Thursday, June 20, 2024

Tech reveals lost “place of the dead” under Mitla archaeological zone

A team of national and international researchers have found subterranean structures under the archaeological zone of Mitla, Oaxaca — referred to as the Zapotec “place of the dead” by some historical accounts. 

For the “Lyobaa project” (Lyobaa meaning “place of the dead” in Zapotec) three different noninvasive geophysical technologies were used for the first time to make the discoveries, including ground penetrating radar (GPR), electrical subsurface resistivity tomography (ERT) and seismic noise tomography, according to the National Institute of Anthropology and History (INAH). 

Researchers believe that the entry to the so-called “place of the dead” lies beneath the altar of a nearby Catholic church, sealed away by Spanish missionaries, who believed it to be “the backdoor to hell.” (Depositphotos)

Using these methods, images can be combined to provide a 3D model of the structures below ground without requiring any physical excavation. 

“We found linear geometric features, which could be demonstrating the existence of other architectural elements, such as rooms, perhaps… and even that of a central altar much larger than the current one, practically double its size,” said Denisse Argote Espino, a researcher with the INAH. 

One reason the structures are underground could be because of a collapse caused by one of the many earthquakes that have hit the region, explained Marco Vigato, a researcher with the Archaeological Research and Exploration (ARX) Project archaeological research association, the study’s main funder. 

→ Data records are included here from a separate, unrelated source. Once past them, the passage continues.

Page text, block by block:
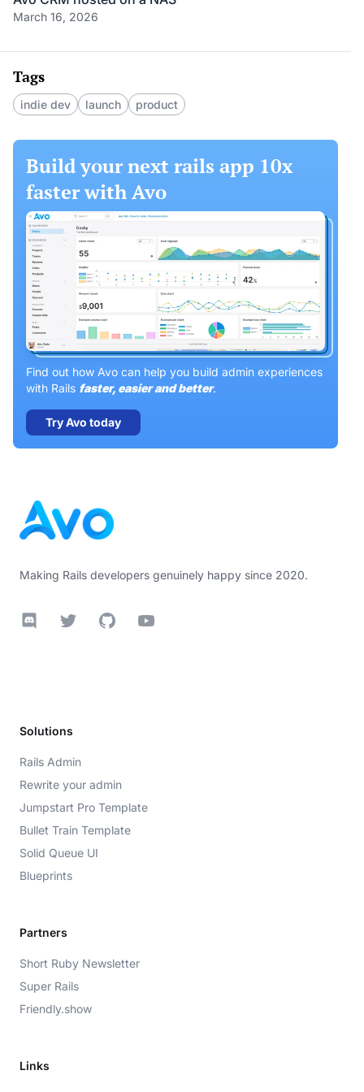
March 16, 2026
Tags
indie dev launch product
Build your next rails app 10x
faster with Avo
Find out how Avo can help you build admin experiences
with Rails faster, easier and better.
Try Avo today
Making Rails developers genuinely happy since 2020.
DiscordTwitter GitHubYouTube
Solutions
Rails Admin
Rewrite your admin
Jumpstart Pro Template
Bullet Train Template
Solid Queue UI
Blueprints
Partners
Short Ruby Newsletter
Super Rails
Friendly.show
Links
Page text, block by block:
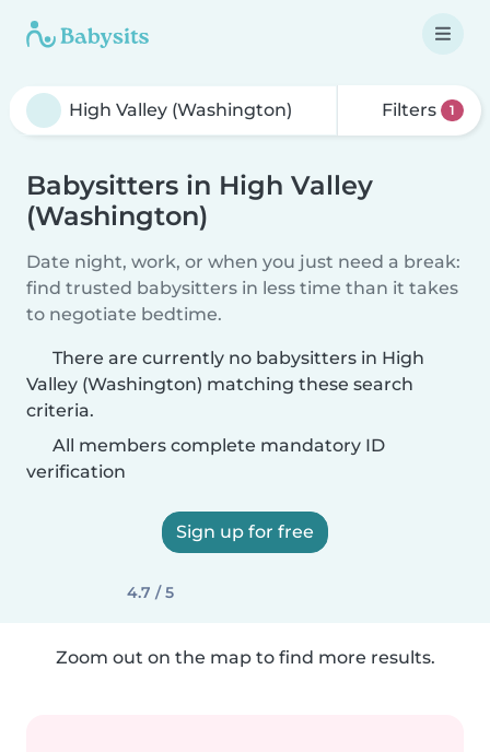
Filters 1
Babysitters in High Valley
(Washington)
Date night, work, or when you just need a break:
find trusted babysitters in less time than it takes
to negotiate bedtime.
There are currently no babysitters in High
Valley (Washington) matching these search
criteria.
All members complete mandatory ID
verification
Sign up for free
4.7 / 5
Zoom out on the map to find more results.
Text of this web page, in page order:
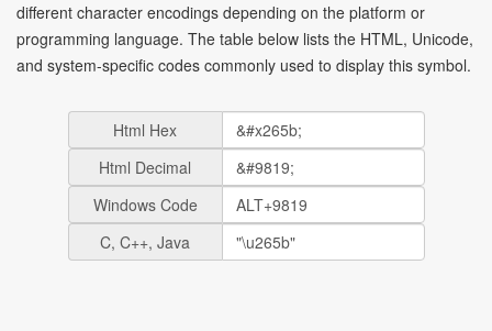
different character encodings depending on the platform or
programming language. The table below lists the HTML, Unicode,
and system-specific codes commonly used to display this symbol.
Html Hex
Html Decimal
Windows Code
C, C++, Java
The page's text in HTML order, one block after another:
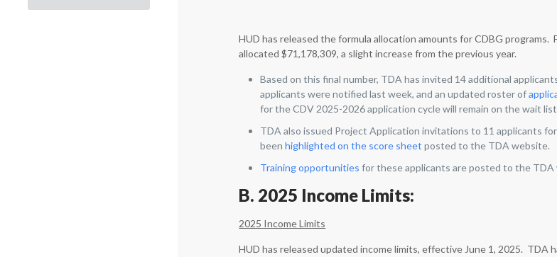
HUD has released the formula allocation amounts for CDBG
allocated $71,178,309, a slight increase from the previous year.
Based on this final number, TDA has invited 14 additional
applicants were notified last week, and an updated roster of
for the CDV 2025-2026 application cycle will remain on the wait
TDA also issued Project Application invitations to 11 applicants
beenhighlighted on the score sheet posted to the TDA website.
Training opportunities for these applicants are posted to the TDA
B. 2025 Income Limits:
2025 Income Limits
HUD has released updated income limits, effective June 1, 2025. TDA

Mitla is one of the most important archaeological sites in Oaxaca’s central valley. It was an important religious center and sacred burial place, with large structures featuring complex mosaics and geometric designs. 

Cutting-edge technology revealed the presence of what’s believed to be a large system of rooms underground. (Arxproject)

In May, the research team publicly presented the results of the first phase of the project, which confirmed the existence of extensive underground chambers and tunnels in the same location historical documents claim is the entrance to the subterranean temple of Lyobaa. 

Local tradition has long maintained that the so-called entrance to the underworld is under the main altar of a Catholic church built on the ruins by Spanish soldiers and missionaries who arrived in the valley in 1674. Among Spanish accounts of the site, the Dominican priest Francisco de Burgoa’s from 1674 is considered the most detailed. 

He described extensive subterranean temples and chambers, containing tombs to high priests and kings. His account details a stone door that led into a deep cavern 30 leagues (over 100 miles) below ground. According to Burgoa, the missionaries believed Lyobaa to be the “backdoor to hell” and sealed all the entrances, leaving only the above-ground palaces standing. 

The study was carried out in collaboration with the ARX Project, INAH and the National Autonomous University (UNAM). Researchers are planning another geophysical investigation for September, focused on locating and identifying the remaining structures.